What a difference policy, economic data and earnings results can make

Key Takeaways

  • Last week’s earnings reports from the big banks contributed to an equity market rally along with constructive reports on inflation and price data.
  • This week a brace of economic data and earnings reports should provide more insight on economic and corporate health.
  • Uncertainty remains on the landscape as a number of key impediments related to geopolitical events, COVID variants, and the Fed’s efforts to curb inflation continue to drag on.
  • As of last Friday the health care, utilities, materials and consumer staples sectors of the S&P 500 showed forward multiples that were above their respective five-year averages. 
world globe

Investors and traders return to the markets stateside in a Martin Luther King holiday abridged week.
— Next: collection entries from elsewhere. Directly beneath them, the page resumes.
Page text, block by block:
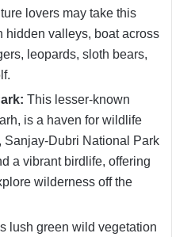
lovers may take this
hidden valleys, boat across
leopards, sloth bears,
This lesser-known
is a haven for wildlife
Sanjay-Dubri National Park
a vibrant birdlife, offering
wilderness off the
lush green wild vegetation
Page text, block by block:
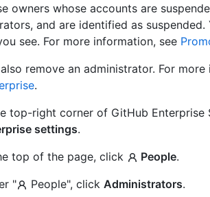
owners whose accounts are
and are identified as
see. For more information, see
remove an administrator. For
.
top-right corner of GitHub
settings.
top of the page, click
People.
"
People", click Administrators.
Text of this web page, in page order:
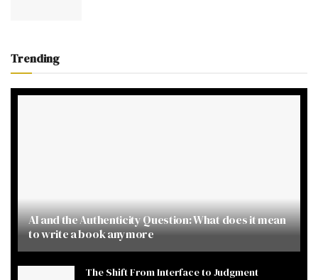
Trending
AI and the Authenticity Question: What does it mean
to write a book anymore
The Shift From Interface to Judgment
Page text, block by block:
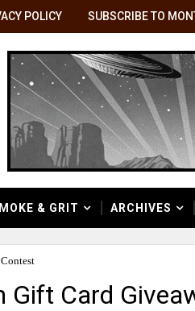
POLICY SUBSCRIBE TO
& GRIT ARCHIVES
Gift Card
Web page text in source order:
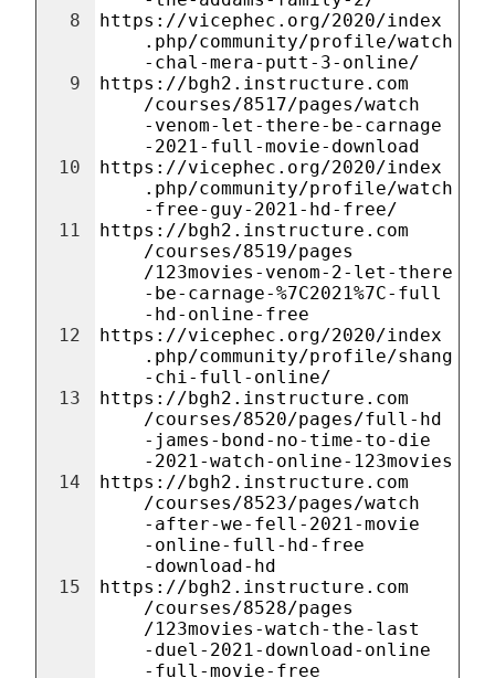
8
9
10
11
12
13
14
15
https://vicephec.org/2020/index
.php/community/profile/watch
-chal-mera-putt-3-online/
https://bgh2.instructure.com
/courses/8517/pages/watch
-venom-let-there-be-carnage
-2021-full-movie-download
https://vicephec.org/2020/index
.php/community/profile/watch
-free-guy-2021-hd-free/
https://bgh2.instructure.com
/courses/8519/pages
/123movies-venom-2-let-there
-be-carnage-%7C2021%7C-full
-hd-online-free
https://vicephec.org/2020/index
.php/community/profile/shang
-chi-full-online/
https://bgh2.instructure.com
/courses/8520/pages/full-hd
-james-bond-no-time-to-die
-2021-watch-online-123movies
https://bgh2.instructure.com
/courses/8523/pages/watch
-after-we-fell-2021-movie
-online-full-hd-free
-download-hd
https://bgh2.instructure.com
/courses/8528/pages
/123movies-watch-the-last
-duel-2021-download-online
-full-movie-free
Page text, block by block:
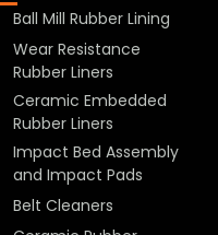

Among the key items that likely will be factored into market action this week are economic data pertinent to the condition of the US economy including: the housing market, retail sales, manufacturing, unemployment, inflation and the Federal Reserve’s Beige Book report.

Q4 earnings season for the S&P 500 ramps up with 27 companies reporting this week representing a number of sectors including widely followed names in the financial, consumer discretionary, consumer staples, communications and energy sectors.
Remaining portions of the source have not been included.